(Records contained in a dataset)
*** Block opens ***
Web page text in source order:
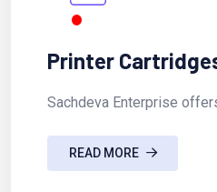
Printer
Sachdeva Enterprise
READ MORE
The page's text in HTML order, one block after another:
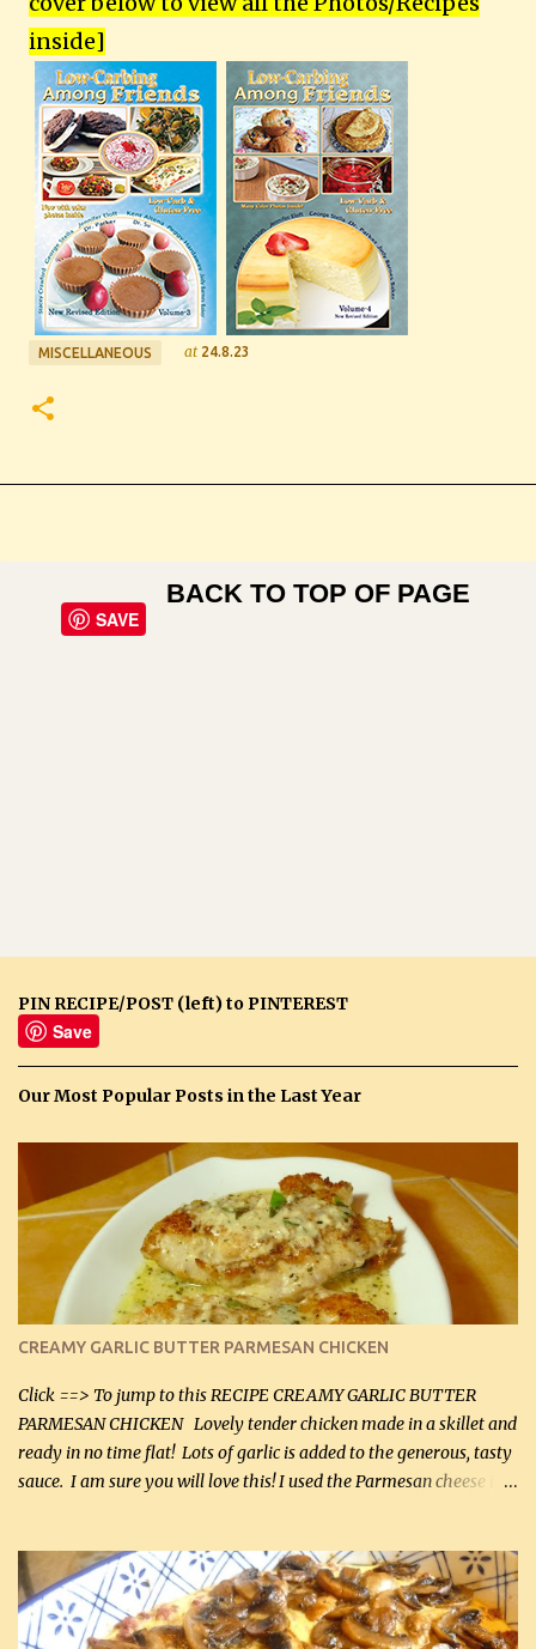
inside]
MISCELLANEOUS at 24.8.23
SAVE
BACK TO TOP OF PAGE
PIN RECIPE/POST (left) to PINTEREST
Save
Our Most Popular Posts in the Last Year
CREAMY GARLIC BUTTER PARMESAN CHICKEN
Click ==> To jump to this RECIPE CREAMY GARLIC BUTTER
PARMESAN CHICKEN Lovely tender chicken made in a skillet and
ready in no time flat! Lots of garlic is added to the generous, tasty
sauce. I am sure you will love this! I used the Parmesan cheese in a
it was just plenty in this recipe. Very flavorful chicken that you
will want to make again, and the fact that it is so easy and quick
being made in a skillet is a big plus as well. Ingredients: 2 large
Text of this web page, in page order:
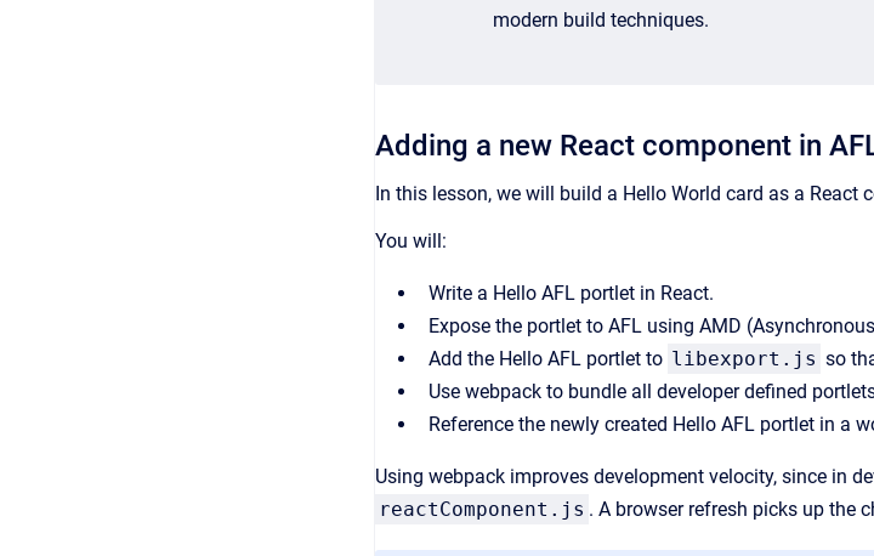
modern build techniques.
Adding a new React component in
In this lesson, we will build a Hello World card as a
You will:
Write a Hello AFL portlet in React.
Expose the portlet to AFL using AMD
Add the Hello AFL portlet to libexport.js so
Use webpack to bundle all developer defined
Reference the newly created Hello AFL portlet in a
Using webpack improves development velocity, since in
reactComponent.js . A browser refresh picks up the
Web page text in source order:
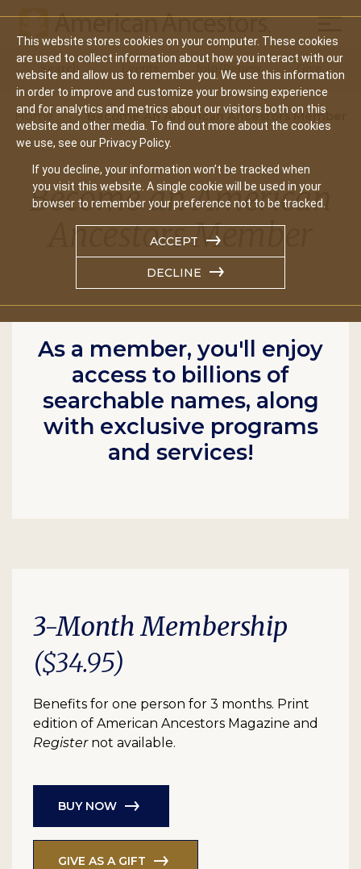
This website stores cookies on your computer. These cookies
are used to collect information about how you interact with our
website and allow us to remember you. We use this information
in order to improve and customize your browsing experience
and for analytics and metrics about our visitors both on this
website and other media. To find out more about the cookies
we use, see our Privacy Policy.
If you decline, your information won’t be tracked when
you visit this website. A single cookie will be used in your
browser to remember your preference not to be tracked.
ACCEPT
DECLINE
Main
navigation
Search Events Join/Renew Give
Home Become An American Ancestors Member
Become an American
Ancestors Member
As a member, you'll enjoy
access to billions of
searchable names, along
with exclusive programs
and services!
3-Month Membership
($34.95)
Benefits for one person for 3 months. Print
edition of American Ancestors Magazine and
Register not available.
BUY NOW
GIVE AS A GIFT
*** Block closes ***
Problem to work on
What you give back should be exactly the lines from the top of the data above down to and including the line with "will want to", minus any pictures.

Output
Web page text in source order:
Printer
Sachdeva Enterprise
READ MORE
The page's text in HTML order, one block after another:
inside]
MISCELLANEOUS at 24.8.23
SAVE
BACK TO TOP OF PAGE
PIN RECIPE/POST (left) to PINTEREST
Save
Our Most Popular Posts in the Last Year
CREAMY GARLIC BUTTER PARMESAN CHICKEN
Click ==> To jump to this RECIPE CREAMY GARLIC BUTTER
PARMESAN CHICKEN Lovely tender chicken made in a skillet and
ready in no time flat! Lots of garlic is added to the generous, tasty
sauce. I am sure you will love this! I used the Parmesan cheese in a
it was just plenty in this recipe. Very flavorful chicken that you
will want to make again, and the fact that it is so easy and quick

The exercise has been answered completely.